By Margaret Hickey
In its magazine section at the weekend, The Sunday Independent published an article entitled ‘A letter to the first woman to have a legal abortion in Ireland’. The writer was novelist, Mary O’Donnell. The letter [1] acknowledges how difficult it can be to decide to have a termination but nonetheless presents abortion as profoundly liberating and a great leap forward for Irish women. The word ‘baby’ doesn’t appear once in the article. Instead, abortion is described as “the procedure of ending the cellular metabolism of one’s own species”.
Mary O Donnell speaks of the woman making her difficult decision, ‘with full consenting knowledge’. But is it “full consenting knowledge” when the Government resisted amendments to their legislation that would ensure a woman is offered the chance to see an ultrasound image of her baby? With full knowledge of what an abortion involves, she might change her mind, protecting her from the possibility of later regret.
Active counselling during the three-day waiting period prior to an abortion would also be a step towards ensuring women could reflect with full knowledge on their choice and explore other options. The Tanaiste, Simon Coveney, needed such assurances to support the legislation. Yet he, like so many others, voted against each and every amendment to the Government’s abortion bill. Health Minister Simon Harris’s Special Adviser on the implementation of the legislation, Dr Peter Boylan, does not even want the three day wait and has spoken publicly against it without being rebuked by Coveney or anyone else.

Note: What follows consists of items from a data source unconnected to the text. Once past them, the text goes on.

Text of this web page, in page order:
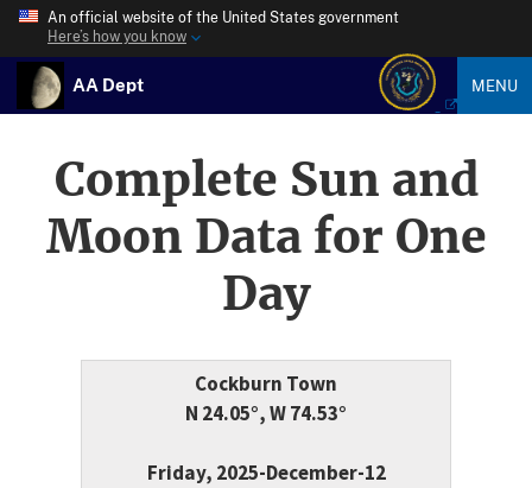
An official website of the United States government
Here’s how you know
AA Dept MENU
Complete Sun and
Moon Data for One
Day
Cockburn Town
N 24.05°, W 74.53°
Friday, 2025-December-12

Mary O Donnell use of the now familiar mitigating, masking language of pro-choice advocates is clumsily contorted. In her words, abortion ‘ ends the cellular metabolism of one’s own species’. But the raw reality of what she is talking about quite literally penetrates in phrases like ‘ the pinprick heartbeat’.
Moral ambiguity is everywhere in her letter. She writes that abortion leaves the soul, ‘whole, pure and intact’, ‘as if the situation had never arisen’. No more than an exercise of morally legitimate, and now legally sanctioned, bodily autonomy. One that frees a woman to pick up again the threads of her life, whether that be a career or a holiday or downing ‘ ten shots in some bar’. But the language of emotional honesty keeps intruding. Abortion is a decision ‘to end the life of our own species’, even if she very strangely describes this as “ending the cellular metabolism of our one’s own species”. (When else do we describe the death of our own in this way?)

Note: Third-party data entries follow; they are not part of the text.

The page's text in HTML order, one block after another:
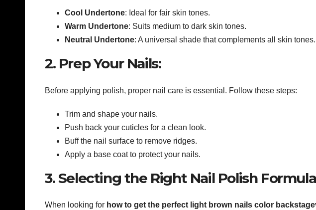
Cool Undertone: Ideal for fair skin tones.
Warm Undertone: Suits medium to dark skin tones.
Neutral Undertone: A universal shade that complements all skin tones.
2. Prep Your Nails:
Before applying polish, proper nail care is essential. Follow these steps:
Trim and shape your nails.
Push back your cuticles for a clean look.
Buff the nail surface to remove ridges.
Apply a base coat to protect your nails.
3. Selecting the Right Nail Polish
When looking for how to get the perfect light brown nails color

She urges the woman to ‘put the experience to rest (it will never disappear) the best you can’, to embrace the budding life of a new Springtime, ‘the first cold-tolerating snowdrops and crocuses.’ Emotional honesty is never so poignant as when it is unintended.
Turning abruptly aside from the apposite imagery of newly emerging life, she wheels around again to the language of denial, referring to women who bore large families in the past, as Russian babushka dolls, mechanical wombs, producing seemingly endless small replicas of themselves. Figurines, not babies. She is talking about the families of our grandparents and parents. They are or were human beings, real people through whom we exist, often greatly loved and hugely influential in our lives. Her dismissive and diminishing language is sadly of a part with the terminology of the Choice movement that reduces unwanted, unborn human life to terms like ‘pregnancy tissue’ or, in O Donnell’s article, a ‘bundle of blood cells’.
The era of ‘doll women’ is over she tells us. But not the era of the ‘doll baby’. We have entered an era that is willing to discard unborn babies as readily as unwanted dolls. The logic of choice is terrifying. Already, we see Choice campaigners in Ireland making the case for extending the grounds for abortion. In the US where the abortion regime is already very liberal we have seen legislation to allow abortion to birth in New York in recent weeks and similar proposals in Virginia. The implications of elevating choice to over human life itself are immense and awful.